Wednesday, November 14, 2012

DL380 Gen8




Ever few years we get a new generation of Intel based servers according to their tick/tock model. So this server generation represents the tick for Intel. That means we get new features in the chipsets.

I've been spending a bit of time in the lab exploring the options on the DL380. My main goal is to further reduce the power draw of the server and I'm happy to say I have an 8 core / 128GB config that idles at 80watts. It tops out around 200 watts. That means that this server runs less at maximum than a G6 with the same core count and memory would idle. This is Moore's Law in action. I'm not building special purpose servers like Facebook or Google which are great for what they are doing. This is just careful selection of components from what is available and keeping an eye on the cost metrics. A 100GB flash drive is roughly the same cost as a 450GB SAS drive. But it's 5watts less per drive. Also 16GB low voltage dimms are basically the same $/GB as 8GB dimms. Using 8 16GB dimms instead of 16 8GB dimms gives you great power savings. Probably the most significant change is that 8 cores used to require 2 processors. So choosing a single 8 core processor drops the power as well. If you are dealing with software licenses that charge by core, then this also helps keep cost flat, while per socket licenses would actually go down.

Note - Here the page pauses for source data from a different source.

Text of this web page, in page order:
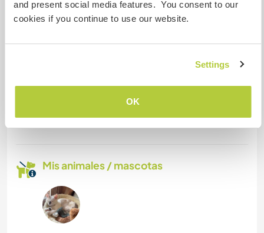
and present social media features. You consent to our
cookies if you continue to use our website.
Settings
OK
Somos fumadores
Puede alojar familias
¿Cuántos voluntarios puedes
Dos
Mis animales / mascotas

Probably the biggest change in this server generation is that the PCIe controller is now built on the chip. While this is overall a nice thing, it also is something to understand if you use lots of PCIe cards in your servers. The DL380 gen8 can have 6 PCIe slots, but that requires that both processor sockets be populated.

The onboard RAID also has had a major upgrade to be able to handle several SSD drives on the system. I've run 50,000 IOPS with one setup and never had issues. There are also some exciting things coming soon with a new firmware that HP previewed at HP Discover this year that makes this a very compelling hardware platform for big data (but that's another post). One other curious thing is that with raid5 on SSDs, we pretty much don't see a performance hit when running in raid5 (3+1) at least at the low end of processing. I can write 19,000 IOPS with a single thread. That number doesn't really scale with multiple threads. With mirroring, the limit was just over 6,000 IOPS so it looks like raid5 gives linear scalability. I have to dig into that more because something about goes against most everything I have learned in 20 years of system administration.

A few things have been painful. We've seen a return of firmware bugs and compatibility issues with 10gb that were cable length and 10gb switch firmware related.  If you know what the picture below is from then you might have an idea of how painful it has been.  I'm referring this to the Eye of Sauron in your 10Gbe network (and it's good when it's open).  But all those issues are being worked out in the lab and it's looking great going forward.

My only gripes with the servers is that HP redesigned the rail kits and they are much harder to rack without help than they used to be and they moved the power button to a weird spot on the ear of the server.  Other than those items, it's another solid product in the DL380 line.